すでに上でもお話したように、食物繊維を分解するのは腸内細菌です。その中でも善玉菌は食物繊維を発酵させて、腸の動きを良くする働きをもっています。

悪玉菌も発酵を行いますが、同時に悪いガスや毒素を産生します。これらのガスや毒素が、腸の働きを弱める事によって便秘が悪化する可能性があります。

つまり悪玉菌がはびこっている便秘の状態では、食物繊維が本来の良い働きを発揮できないことになってしまうのです。

同時に腸内細菌のバランスを整えるのがおすすめ!

やる気に溢れる女性

以上のことから、便秘のために食物繊維入りサプリを使おうと考えているならば、合わせて腸内細菌のバランスを整えてあげることが大事と言えます。

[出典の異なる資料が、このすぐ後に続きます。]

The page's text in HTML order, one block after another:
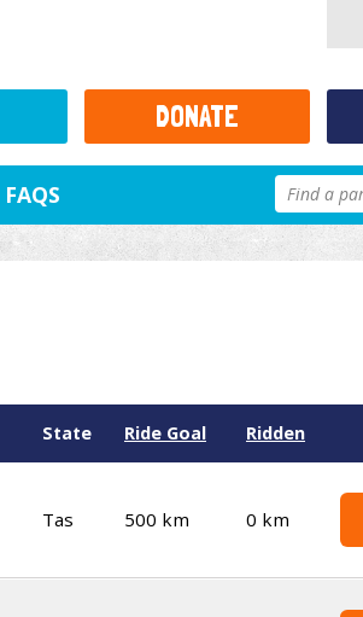
FAQS
State Ride Goal Ridden
Tas 500 km 0 km
DONATE
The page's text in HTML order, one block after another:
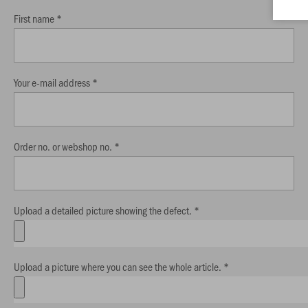
First name *
Your e-mail address *
Order no. or webshop no. *
Upload a detailed picture showing the defect. *
Upload a picture where you can see the whole article. *
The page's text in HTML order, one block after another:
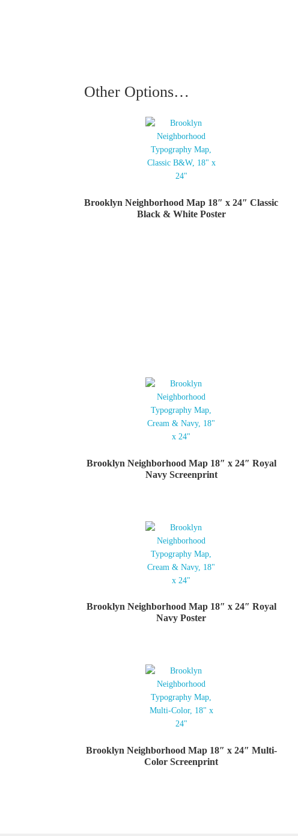
Other Options…
Brooklyn Neighborhood Map 18″ x 24″ Classic
Black & White Poster
Brooklyn Neighborhood Map 18″ x 24″ Royal
Navy Screenprint
Brooklyn Neighborhood Map 18″ x 24″ Royal
Navy Poster
Brooklyn Neighborhood Map 18″ x 24″ Multi-
Color Screenprint
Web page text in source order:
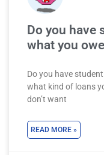
Do you have
what you
Do you have
what kind of loans
don’t want
READ MORE »
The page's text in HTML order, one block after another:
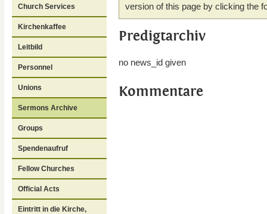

食物繊維入りサプリを単独で使用するよりも、乳酸菌などの善玉菌を同時に増やしてあげる方がより効果的です。乳酸菌やビフィズス菌などの善玉菌はヨーグルトなどに含まれることで知られていますが、偏った食事をしていると不足しがちになります。

食生活を見直し、ヨーグルトや味噌、漬物などの発酵食品を取り入れることはもちろん大事ですが、もし十分な摂取が難しいならばサプリメントを活用するのも良いでしょう。

善玉菌サプリメントを活用するのも効果的

また、腸内細菌のバランスを整えるには、腸内細菌の多様性もとても大切です。1種類だけの善玉菌を増やすよりも、さまざまな種類の善玉菌を取り入れ、増やしてあげた方が理想的な腸内バランスに近づきます。

バランス良く善玉菌を一度に摂取できるサプリメントを、次の記事で紹介しています。

こちらのサプリメントには、食物繊維も含まれています。ただし、量は少ないので、食物繊維が足りないと感じる方は、食物繊維の含有量が多いサプリメントと、合わせて摂取する事をおすすめます

最後に

食物繊維入りサプリメントは、食物繊維不足による便秘対策に役立つサプリとしておすすめです。自分に合ったタイプの食物繊維を取り入れましょう。

また、便秘に悩んでいる人は水溶性食物繊維と合わせて腸内細菌のバランスを整えてあげることが、解決への近道となるはずです。食事やサプリメントなどで足りない成分を補って、便秘解消を目指しましょう。